YOUR INSTRUCTIONS.
Each line from the one with "culture, or reconnecting with your roots." through the final line of the entries below must be printed exactly, and the pictures must not be.
**** MATERIAL FOR THIS EXERCISE ****
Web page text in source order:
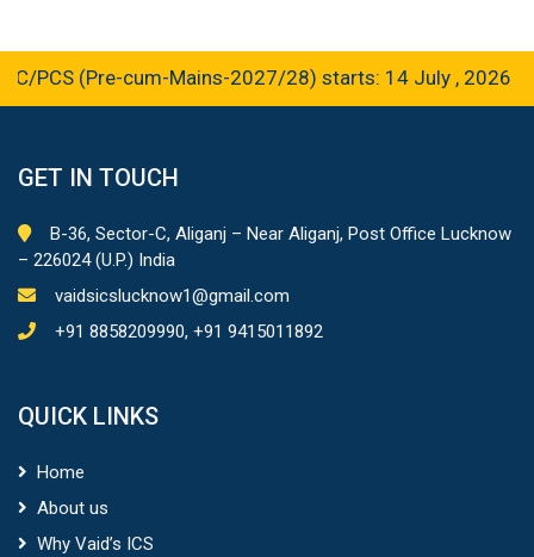
(Pre-cum-Mains-2027/28) starts: 14 July , 2026
GET IN TOUCH
B-36, Sector-C, Aliganj – Near Aliganj, Post Office Lucknow
– 226024 (U.P.) India
vaidsicslucknow1@gmail.com
+91 8858209990, +91 9415011892
QUICK LINKS
Home
About us
Why Vaid’s ICS
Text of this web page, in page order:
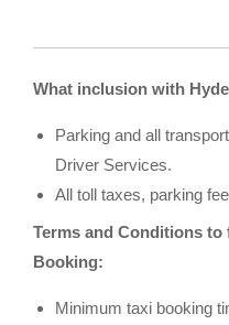
What inclusion with
Parking and all
Driver Services.
All toll taxes, parking
Terms and Conditions
Booking:
Minimum taxi booking
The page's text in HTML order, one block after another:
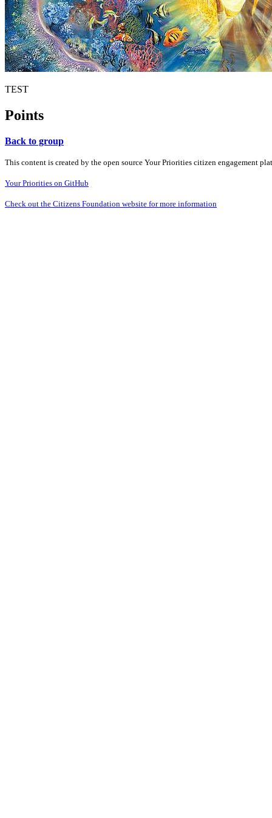
TEST
Points
Back to group
This content is created by the open source Your Priorities citizen engagement
Your Priorities on GitHub
Check out the Citizens Foundation website for more information
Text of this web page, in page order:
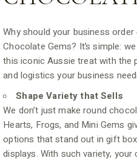
Why should your business
Chocolate Gems? It’s simple:
this iconic Aussie treat with the
and logistics your business
Shape Variety that Sells
We don’t just make round
Hearts, Frogs, and Mini Gems
options that stand out in gift
displays. With such variety,
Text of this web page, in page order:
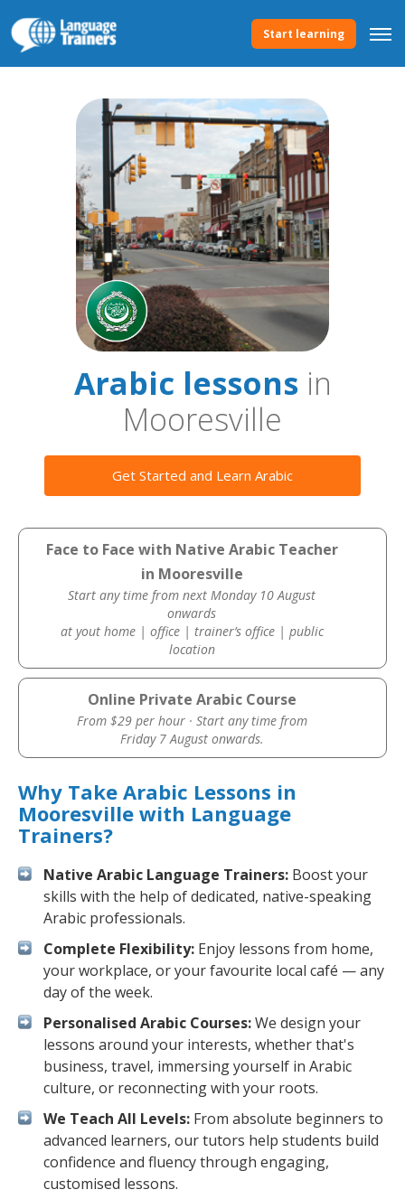
Start learning
Arabic lessonsin
Mooresville
Get Started and Learn Arabic
Face to Face with Native Arabic Teacher
in Mooresville
Start any time from next Monday 10 August
onwards
at yout home | office | trainer’s office | public
location
Online Private Arabic Course
From $29 per hour · Start any time from
Friday 7 August onwards.
Why Take Arabic Lessons in
Mooresville with Language
Trainers?
Native Arabic Language Trainers: Boost your
skills with the help of dedicated, native-speaking
Arabic professionals.
Complete Flexibility: Enjoy lessons from home,
your workplace, or your favourite local café — any
day of the week.
Personalised Arabic Courses:We design your
lessons around your interests, whether that's
business, travel, immersing yourself in Arabic
culture, or reconnecting with your roots.
We Teach All Levels: From absolute beginners to
advanced learners, our tutors help students build
confidence and fluency through engaging,
customised lessons.
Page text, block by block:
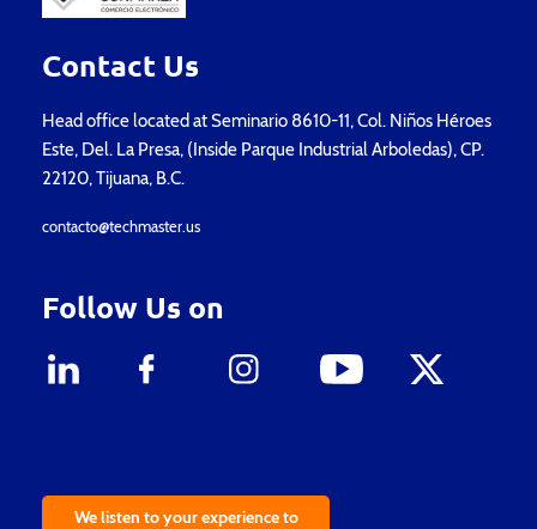
Contact Us
Head office located at Seminario 8610-11, Col. Niños Héroes
Este, Del. La Presa, (Inside Parque Industrial Arboledas), CP.
22120, Tijuana, B.C.
contacto@techmaster.us
Follow Us on
We listen to your experience to
****
TASK RESULT.
culture, or reconnecting with your roots.
We Teach All Levels: From absolute beginners to
advanced learners, our tutors help students build
confidence and fluency through engaging,
customised lessons.
Page text, block by block:
Contact Us
Head office located at Seminario 8610-11, Col. Niños Héroes
Este, Del. La Presa, (Inside Parque Industrial Arboledas), CP.
22120, Tijuana, B.C.
contacto@techmaster.us
Follow Us on
We listen to your experience to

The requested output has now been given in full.